Now, the point is, if these vacancies could be filled up, that would not only be a direct generation of employment, particularly education, educated employment, but particularly youth employment. But what is more, it will also have great multiplier effects.

So these are things that the government should actually be thinking in terms of doing. But I don’t think Modi is capable of doing it. But if INDIA comes to power, it should be doing it.

RADHIKA DESAI: I always like to say that Modi has had throughout his 10 years what I call a one-point economic program, which is to essentially do whatever the corporate capitalist classes want.

And you emphasize that Modi has put a lot of emphasis in terms of government expenditure on infrastructure spending. And infrastructure spending is nothing but a big bonanza for big capitalists, because they, first of all, they get these big lucrative contracts, they can be cost overruns for which there is no accountability. As you say, they’re allowed to import whatever they want.

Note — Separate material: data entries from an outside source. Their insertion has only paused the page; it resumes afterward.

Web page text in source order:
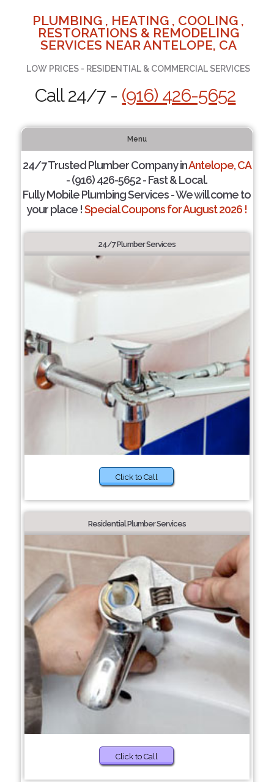
PLUMBING , HEATING , COOLING ,
RESTORATIONS & REMODELING
SERVICES NEAR ANTELOPE, CA
LOW PRICES - RESIDENTIAL & COMMERCIAL SERVICES
Call 24/7 - (916) 426-5652
Menu
24/7 Trusted Plumber Company inAntelope, CA
- (916) 426-5652 - Fast & Local.
Fully Mobile Plumbing Services - We will come to
your place !Special Coupons for August 2026 !
24/7 Plumber Services
Click to Call
Residential Plumber Services
Click to Call
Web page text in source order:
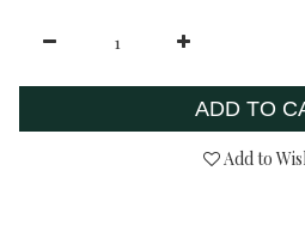
ADD TO
Add to
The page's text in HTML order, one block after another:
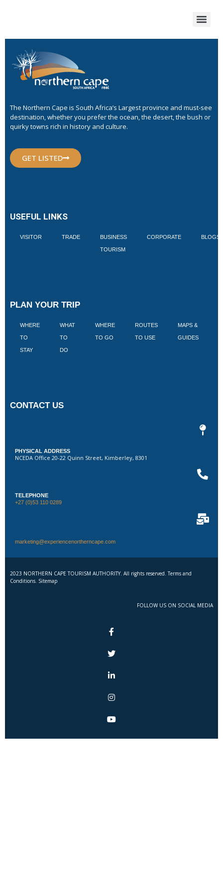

And of course, the effect of all this activity may be to create fantastic infrastructure for rich people, you know, with flyovers and bridges and roads and what have you. And very little really that comes out for ordinary people. So that’s absolutely right.

But so you, and I also agree with you that, of course, given that the demand constraint is there, you know, relieving that, putting more money in the pockets of ordinary people will have a very stimulative effect on the Indian economy.

But do you not feel that there are any other elements, for example, some measure of planning, some measure of, for example, Modi had his so-called Make in India program, which was supposed to make manufacturing 25% of the economy. In fact, manufacturing shrank as a proportion of GDP under Modi. So don’t you think some kind of a project of manufacturing and, of course, also agricultural revival will be necessary?

PRABHAT PATNAIK: All of that I agree. I mean, of course, that is over a medium term, that’s over a longer term. In India at the moment, it’s not as if we have a shortage of food grains, food prices are rising, not because of a shortage of food grains. It’s true that you know, I mean, at this very moment, there may be a shortage of wheat and so on. But that’s because the harvest has not come in. And it’s true that suppose you have a poor harvest, then you may meet it.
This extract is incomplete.